Data entries:
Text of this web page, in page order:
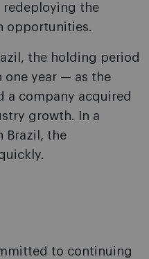
the
opportunities.
the holding period
one year — as the
a company acquired
growth. In a
Brazil, the
to continuing
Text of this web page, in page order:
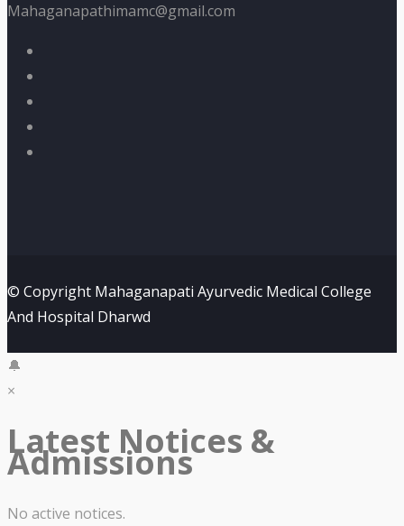
Mahaganapathimamc@gmail.com
© Copyright Mahaganapati Ayurvedic Medical College
And Hospital Dharwd
🔔
×
Latest Notices &
Admissions
No active notices.
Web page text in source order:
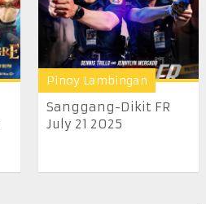
Pinoy Lambingan
Sanggang-Dikit FR
July 21 2025
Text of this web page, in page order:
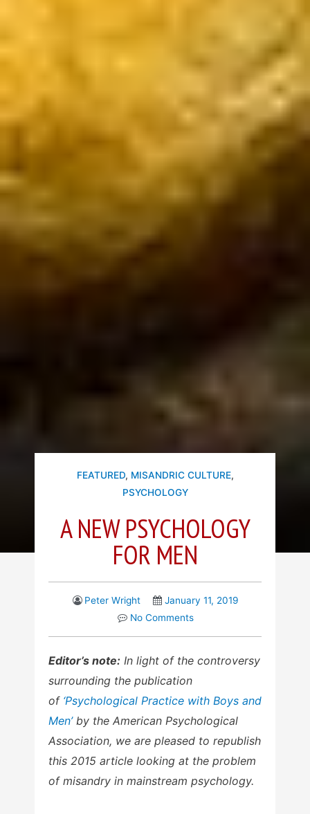
FEATURED, MISANDRIC CULTURE,
PSYCHOLOGY
A NEW PSYCHOLOGY
FOR MEN
Peter Wright
January 11, 2019
No Comments
Editor’s note: In light of the controversy
surrounding the publication
of ‘Psychological Practice with Boys and
Men’by the American Psychological
Association, we are pleased to republish
this 2015 article looking at the problem
of misandry in mainstream psychology.
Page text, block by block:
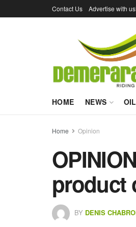
Contact Us Advertise with
HOME NEWS
Home Opinion
product
BY DENIS
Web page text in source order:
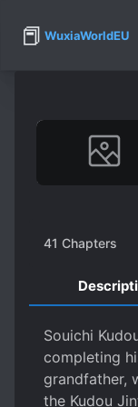
📕 WuxiaWorldEU
41 Chapters
Souichi
completing
grandfather,
the Kudou
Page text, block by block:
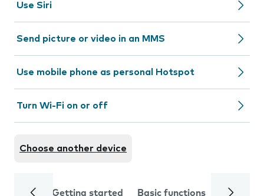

§ **To do**: Reproduce the lines above exactly, image-free.

§ **Problem solution**:
Text of this web page, in page order:
the
opportunities.
the holding period
one year — as the
a company acquired
growth. In a
Brazil, the
to continuing
Text of this web page, in page order:
Mahaganapathimamc@gmail.com
© Copyright Mahaganapati Ayurvedic Medical College
And Hospital Dharwd
🔔
×
Latest Notices &
Admissions
No active notices.
Web page text in source order:
Pinoy Lambingan
Sanggang-Dikit FR
July 21 2025
Text of this web page, in page order:
FEATURED, MISANDRIC CULTURE,
PSYCHOLOGY
A NEW PSYCHOLOGY
FOR MEN
Peter Wright
January 11, 2019
No Comments
Editor’s note: In light of the controversy
surrounding the publication
of ‘Psychological Practice with Boys and
Men’by the American Psychological
Association, we are pleased to republish
this 2015 article looking at the problem
of misandry in mainstream psychology.
Page text, block by block:
Contact Us Advertise with
HOME NEWS
Home Opinion
product
BY DENIS
Web page text in source order:
📕 WuxiaWorldEU
41 Chapters
Souichi
completing
grandfather,
the Kudou
Page text, block by block:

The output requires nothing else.